My follow-up, and I will be quick I realize we are at the top of the hour, but it's kind of more of a macro question. It's going to be a tough one to answer. But when we think about Chevron's role as a global player, 1.9 million barrels a day of oil and the operated obviously is a lot bigger than that, do you think that Chevron has been representative of big oil and non-OPEC, meets a certain oil price environment to maintain flat production, what would that number be for Chevron? In other words to hold production flat close to the start-up of the major projects, can you hold flat at 50 or 60 or 70? What do you think that number is now? I will leave it there.

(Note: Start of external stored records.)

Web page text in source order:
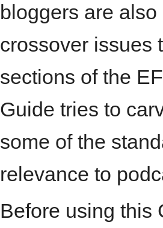
bloggers are
crossover issues
sections of the
Guide tries to
some of the
relevance to
Before using this
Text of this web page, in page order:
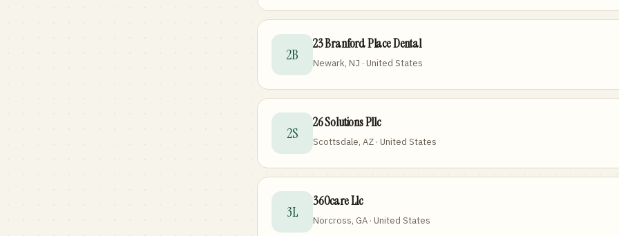
2B
23 Branford Place Dental
Newark, NJ · United States
2S
26 Solutions Pllc
Scottsdale, AZ · United States
3L
360care Llc
Norcross, GA · United States
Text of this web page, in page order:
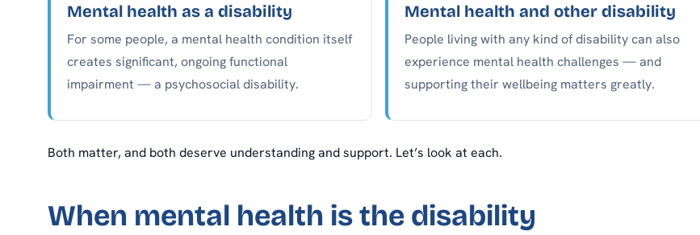
Mental health as a disability
For some people, a mental health condition itself
creates significant, ongoing functional
impairment — a psychosocial disability.
Mental health and other disability
People living with any kind of disability can also
experience mental health challenges — and
supporting their wellbeing matters greatly.
Both matter, and both deserve understanding and support. Let’s look at each.
When mental health is the disability
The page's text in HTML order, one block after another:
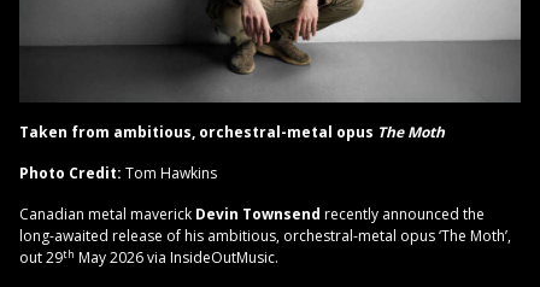
Taken from ambitious, orchestral-metal opus The Moth
Photo Credit: Tom Hawkins
Canadian metal maverick Devin Townsend recently announced the
long-awaited release of his ambitious, orchestral-metal opus ‘The Moth’,
out 29th May 2026 via InsideOutMusic.
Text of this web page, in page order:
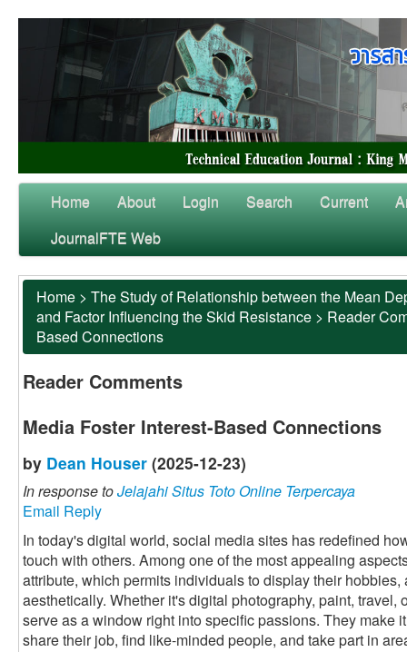
Home About Login Search Current
JournalFTE Web
Home > The Study of Relationship between the Mean
and Factor Influencing the Skid Resistance > Reader
Based Connections
Reader Comments
Media Foster Interest-Based Connections
by Dean Houser (2025-12-23)
In response toJelajahi Situs Toto Online Terpercaya
Email Reply
In today's digital world, social media sites has redefined
touch with others. Among one of the most appealing
attribute, which permits individuals to display their
aesthetically. Whether it's digital photography, paint,
serve as a window right into specific passions. They make
share their job, find like-minded people, and take part in
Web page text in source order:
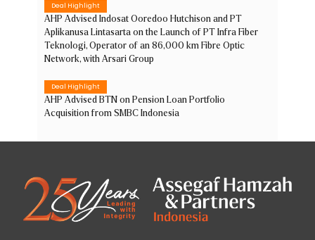
Deal Highlight
AHP Advised Indosat Ooredoo Hutchison and PT
Aplikanusa Lintasarta on the Launch of PT Infra Fiber
Teknologi, Operator of an 86,000 km Fibre Optic
Network, with Arsari Group
Deal Highlight
AHP Advised BTN on Pension Loan Portfolio
Acquisition from SMBC Indonesia
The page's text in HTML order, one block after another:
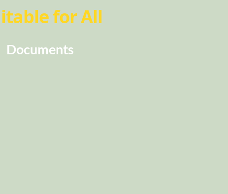
for All
Documents
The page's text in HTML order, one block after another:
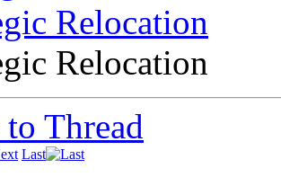
Relocation
Relocation
Thread
Last
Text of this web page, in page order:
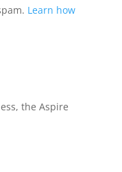
Learn how
the Aspire
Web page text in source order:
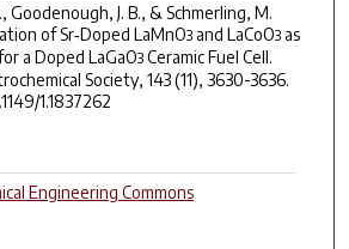
Goodenough, J. B., & Schmerling, M.
of Sr‐Doped LaMnO3and LaCoO3as
a Doped LaGaO3Ceramic Fuel Cell.
Society, 143 (11), 3630-3636.
1.1837262
Engineering Commons
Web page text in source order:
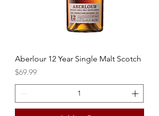
Aberlour 12 Year Single Malt Scotch
Price
$69.99
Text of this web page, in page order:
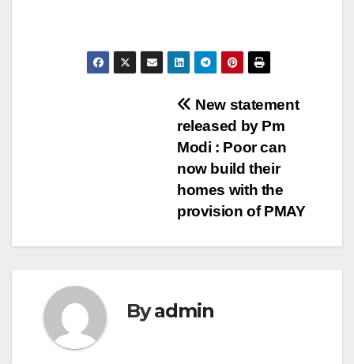
New statement
released by Pm
Modi : Poor can
now build their
homes with the
provision of PMAY
Byadmin
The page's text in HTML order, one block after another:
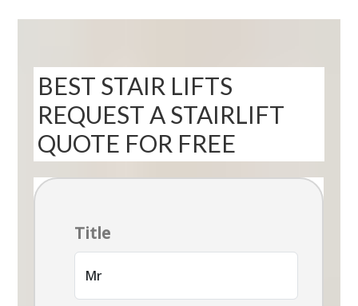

Well Doug you're right it is a tough question. If we're in a $50 world, there will not be -- just as I said at a macro level around the world I don’t see many investments that are going to go with the fiscal terms we see in place today with the cost levels we see today. I see very few major oil projects going forward. There will be incremental investments on existing projects to mitigate the decline there will be some shale investments that maybe economic, but I don’t know for example around the world of full cycle of economics deepwater projects that go at $50 at the current cost structure. I don’t know of new oil sands volumes that can come on at $50 and there are oil fields in decline everywhere so I just don’t see that.
Now cost can adjust, fiscal terms can adjust and so it's hard to speak definitively for a very long period of time, but it is very clear that the incremental barrels are coming from more complex developments overtime. With all the enthusiasm around shale I think it's important to remember it's 4 million barrels a day out of a 92 million barrel base. And you're going to see the rate of growth in that volume was due to slow and you're going to see a reduction in that rate of growth in response to current prices.
I think we're at the end of our time I thank you very much for the questions. That -- and in closing we’d just say we appreciate everyone's participation. I especially want to thank the analysts on behalf of all participants. We look forward to seeing you at our March Security Analyst Meeting, so Jonathan thank you.
Thank you. And thank you ladies gentlemen. This does conclude Chevron's fourth quarter 2014 earnings conference call. You may now disconnect. Good day.